AVAILABLE RECORDS START

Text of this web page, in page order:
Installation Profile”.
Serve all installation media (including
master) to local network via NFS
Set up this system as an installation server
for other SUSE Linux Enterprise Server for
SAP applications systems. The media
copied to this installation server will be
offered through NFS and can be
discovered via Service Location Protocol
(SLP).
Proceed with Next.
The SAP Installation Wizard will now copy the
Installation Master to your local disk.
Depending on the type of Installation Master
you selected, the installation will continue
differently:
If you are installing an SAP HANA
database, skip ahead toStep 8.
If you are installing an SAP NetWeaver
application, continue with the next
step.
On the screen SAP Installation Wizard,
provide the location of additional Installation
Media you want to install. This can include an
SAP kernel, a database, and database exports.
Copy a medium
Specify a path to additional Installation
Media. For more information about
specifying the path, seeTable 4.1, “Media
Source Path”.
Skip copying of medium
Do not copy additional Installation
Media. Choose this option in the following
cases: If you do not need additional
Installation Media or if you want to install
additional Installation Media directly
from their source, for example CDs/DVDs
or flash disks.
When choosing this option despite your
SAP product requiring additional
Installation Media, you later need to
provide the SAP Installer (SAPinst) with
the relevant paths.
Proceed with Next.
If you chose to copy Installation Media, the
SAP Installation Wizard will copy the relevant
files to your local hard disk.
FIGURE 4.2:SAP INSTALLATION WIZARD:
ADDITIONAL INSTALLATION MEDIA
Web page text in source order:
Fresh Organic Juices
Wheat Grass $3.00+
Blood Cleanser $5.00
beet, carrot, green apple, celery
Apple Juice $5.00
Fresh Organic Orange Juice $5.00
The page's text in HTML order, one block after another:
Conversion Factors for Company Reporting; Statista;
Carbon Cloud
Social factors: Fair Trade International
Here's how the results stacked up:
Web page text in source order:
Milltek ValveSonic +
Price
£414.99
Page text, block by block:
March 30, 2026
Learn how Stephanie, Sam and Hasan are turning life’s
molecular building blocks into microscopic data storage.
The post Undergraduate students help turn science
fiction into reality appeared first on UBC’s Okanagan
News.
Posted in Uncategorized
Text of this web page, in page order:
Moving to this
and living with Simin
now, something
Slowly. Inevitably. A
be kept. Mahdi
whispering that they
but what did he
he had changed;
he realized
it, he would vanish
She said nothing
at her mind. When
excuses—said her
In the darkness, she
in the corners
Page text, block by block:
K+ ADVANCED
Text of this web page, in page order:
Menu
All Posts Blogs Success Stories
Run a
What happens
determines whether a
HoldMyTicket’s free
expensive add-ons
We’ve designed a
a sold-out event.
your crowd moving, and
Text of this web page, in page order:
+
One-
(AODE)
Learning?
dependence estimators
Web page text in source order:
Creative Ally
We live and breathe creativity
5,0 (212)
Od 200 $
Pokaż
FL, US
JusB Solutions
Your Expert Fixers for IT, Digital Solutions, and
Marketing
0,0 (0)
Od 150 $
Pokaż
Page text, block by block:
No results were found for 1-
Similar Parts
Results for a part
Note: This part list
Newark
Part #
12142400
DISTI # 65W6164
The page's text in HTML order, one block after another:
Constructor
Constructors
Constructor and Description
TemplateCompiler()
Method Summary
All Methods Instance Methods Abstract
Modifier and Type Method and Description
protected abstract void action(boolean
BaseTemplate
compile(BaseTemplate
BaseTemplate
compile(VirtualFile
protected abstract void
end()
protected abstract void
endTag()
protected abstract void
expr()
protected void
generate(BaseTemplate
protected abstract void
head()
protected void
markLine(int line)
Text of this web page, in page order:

AVAILABLE RECORDS END

**DIRECTIONS**:
Copy all records verbatim.

**TASK RESPONSE**:
Text of this web page, in page order:
Installation Profile”.
Serve all installation media (including
master) to local network via NFS
Set up this system as an installation server
for other SUSE Linux Enterprise Server for
SAP applications systems. The media
copied to this installation server will be
offered through NFS and can be
discovered via Service Location Protocol
(SLP).
Proceed with Next.
The SAP Installation Wizard will now copy the
Installation Master to your local disk.
Depending on the type of Installation Master
you selected, the installation will continue
differently:
If you are installing an SAP HANA
database, skip ahead toStep 8.
If you are installing an SAP NetWeaver
application, continue with the next
step.
On the screen SAP Installation Wizard,
provide the location of additional Installation
Media you want to install. This can include an
SAP kernel, a database, and database exports.
Copy a medium
Specify a path to additional Installation
Media. For more information about
specifying the path, seeTable 4.1, “Media
Source Path”.
Skip copying of medium
Do not copy additional Installation
Media. Choose this option in the following
cases: If you do not need additional
Installation Media or if you want to install
additional Installation Media directly
from their source, for example CDs/DVDs
or flash disks.
When choosing this option despite your
SAP product requiring additional
Installation Media, you later need to
provide the SAP Installer (SAPinst) with
the relevant paths.
Proceed with Next.
If you chose to copy Installation Media, the
SAP Installation Wizard will copy the relevant
files to your local hard disk.
FIGURE 4.2:SAP INSTALLATION WIZARD:
ADDITIONAL INSTALLATION MEDIA
Web page text in source order:
Fresh Organic Juices
Wheat Grass $3.00+
Blood Cleanser $5.00
beet, carrot, green apple, celery
Apple Juice $5.00
Fresh Organic Orange Juice $5.00
The page's text in HTML order, one block after another:
Conversion Factors for Company Reporting; Statista;
Carbon Cloud
Social factors: Fair Trade International
Here's how the results stacked up:
Web page text in source order:
Milltek ValveSonic +
Price
£414.99
Page text, block by block:
March 30, 2026
Learn how Stephanie, Sam and Hasan are turning life’s
molecular building blocks into microscopic data storage.
The post Undergraduate students help turn science
fiction into reality appeared first on UBC’s Okanagan
News.
Posted in Uncategorized
Text of this web page, in page order:
Moving to this
and living with Simin
now, something
Slowly. Inevitably. A
be kept. Mahdi
whispering that they
but what did he
he had changed;
he realized
it, he would vanish
She said nothing
at her mind. When
excuses—said her
In the darkness, she
in the corners
Page text, block by block:
K+ ADVANCED
Text of this web page, in page order:
Menu
All Posts Blogs Success Stories
Run a
What happens
determines whether a
HoldMyTicket’s free
expensive add-ons
We’ve designed a
a sold-out event.
your crowd moving, and
Text of this web page, in page order:
+
One-
(AODE)
Learning?
dependence estimators
Web page text in source order:
Creative Ally
We live and breathe creativity
5,0 (212)
Od 200 $
Pokaż
FL, US
JusB Solutions
Your Expert Fixers for IT, Digital Solutions, and
Marketing
0,0 (0)
Od 150 $
Pokaż
Page text, block by block:
No results were found for 1-
Similar Parts
Results for a part
Note: This part list
Newark
Part #
12142400
DISTI # 65W6164
The page's text in HTML order, one block after another:
Constructor
Constructors
Constructor and Description
TemplateCompiler()
Method Summary
All Methods Instance Methods Abstract
Modifier and Type Method and Description
protected abstract void action(boolean
BaseTemplate
compile(BaseTemplate
BaseTemplate
compile(VirtualFile
protected abstract void
end()
protected abstract void
endTag()
protected abstract void
expr()
protected void
generate(BaseTemplate
protected abstract void
head()
protected void
markLine(int line)
Text of this web page, in page order:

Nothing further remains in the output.